----- DATASET CONTENT
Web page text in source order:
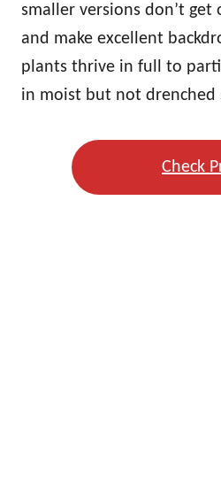
smaller versions don’t
and make excellent
plants thrive in full to
in moist but not drenched
Check
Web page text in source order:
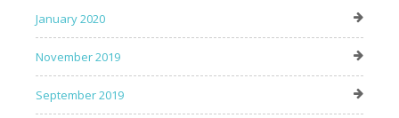
January 2020
November 2019
September 2019
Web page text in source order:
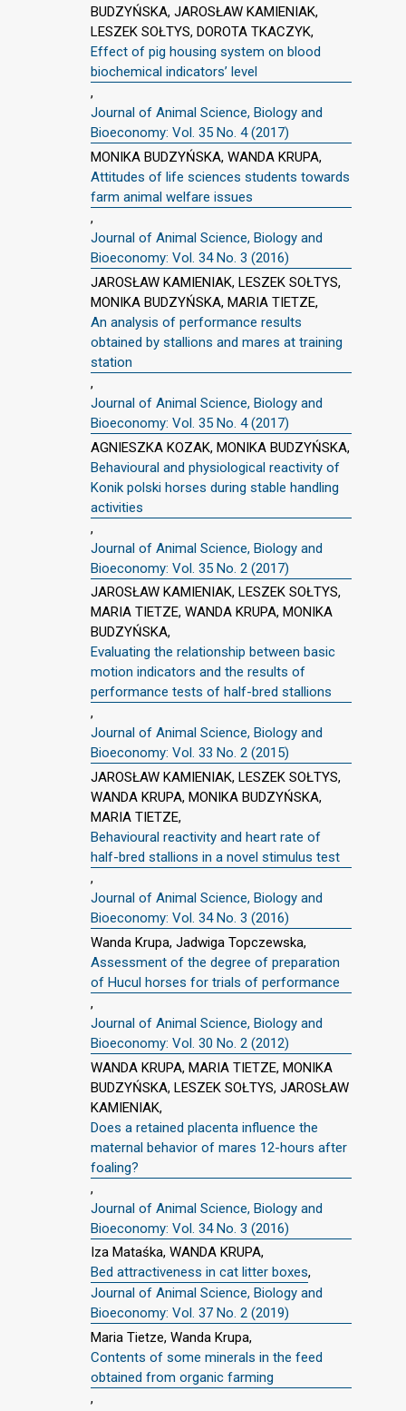
BUDZYŃSKA, JAROSŁAW KAMIENIAK,
LESZEK SOŁTYS, DOROTA TKACZYK,
Effect of pig housing system on blood
biochemical indicators’ level
,
Journal of Animal Science, Biology and
Bioeconomy: Vol. 35 No. 4 (2017)
MONIKA BUDZYŃSKA, WANDA KRUPA,
Attitudes of life sciences students towards
farm animal welfare issues
,
Journal of Animal Science, Biology and
Bioeconomy: Vol. 34 No. 3 (2016)
JAROSŁAW KAMIENIAK, LESZEK SOŁTYS,
MONIKA BUDZYŃSKA, MARIA TIETZE,
An analysis of performance results
obtained by stallions and mares at training
station
,
Journal of Animal Science, Biology and
Bioeconomy: Vol. 35 No. 4 (2017)
AGNIESZKA KOZAK, MONIKA BUDZYŃSKA,
Behavioural and physiological reactivity of
Konik polski horses during stable handling
activities
,
Journal of Animal Science, Biology and
Bioeconomy: Vol. 35 No. 2 (2017)
JAROSŁAW KAMIENIAK, LESZEK SOŁTYS,
MARIA TIETZE, WANDA KRUPA, MONIKA
BUDZYŃSKA,
Evaluating the relationship between basic
motion indicators and the results of
performance tests of half-bred stallions
,
Journal of Animal Science, Biology and
Bioeconomy: Vol. 33 No. 2 (2015)
JAROSŁAW KAMIENIAK, LESZEK SOŁTYS,
WANDA KRUPA, MONIKA BUDZYŃSKA,
MARIA TIETZE,
Behavioural reactivity and heart rate of
half-bred stallions in a novel stimulus test
,
Journal of Animal Science, Biology and
Bioeconomy: Vol. 34 No. 3 (2016)
Wanda Krupa, Jadwiga Topczewska,
Assessment of the degree of preparation
of Hucul horses for trials of performance
,
Journal of Animal Science, Biology and
Bioeconomy: Vol. 30 No. 2 (2012)
WANDA KRUPA, MARIA TIETZE, MONIKA
BUDZYŃSKA, LESZEK SOŁTYS, JAROSŁAW
KAMIENIAK,
Does a retained placenta influence the
maternal behavior of mares 12-hours after
foaling?
,
Journal of Animal Science, Biology and
Bioeconomy: Vol. 34 No. 3 (2016)
Iza Mataśka, WANDA KRUPA,
Bed attractiveness in cat litter boxes,
Journal of Animal Science, Biology and
Bioeconomy: Vol. 37 No. 2 (2019)
Maria Tietze, Wanda Krupa,
Contents of some minerals in the feed
obtained from organic farming
,
----------
#### [EXERCISE DIRECTIONS]
Can you repeat, word for word, every line above from the one containing "performance tests of half-bred stallions" down to the one containing "BUDZYŃSKA, LESZEK SOŁTYS, JAROSŁAW", including both?

#### [SOLUTION TO THE PROBLEM]
performance tests of half-bred stallions
,
Journal of Animal Science, Biology and
Bioeconomy: Vol. 33 No. 2 (2015)
JAROSŁAW KAMIENIAK, LESZEK SOŁTYS,
WANDA KRUPA, MONIKA BUDZYŃSKA,
MARIA TIETZE,
Behavioural reactivity and heart rate of
half-bred stallions in a novel stimulus test
,
Journal of Animal Science, Biology and
Bioeconomy: Vol. 34 No. 3 (2016)
Wanda Krupa, Jadwiga Topczewska,
Assessment of the degree of preparation
of Hucul horses for trials of performance
,
Journal of Animal Science, Biology and
Bioeconomy: Vol. 30 No. 2 (2012)
WANDA KRUPA, MARIA TIETZE, MONIKA
BUDZYŃSKA, LESZEK SOŁTYS, JAROSŁAW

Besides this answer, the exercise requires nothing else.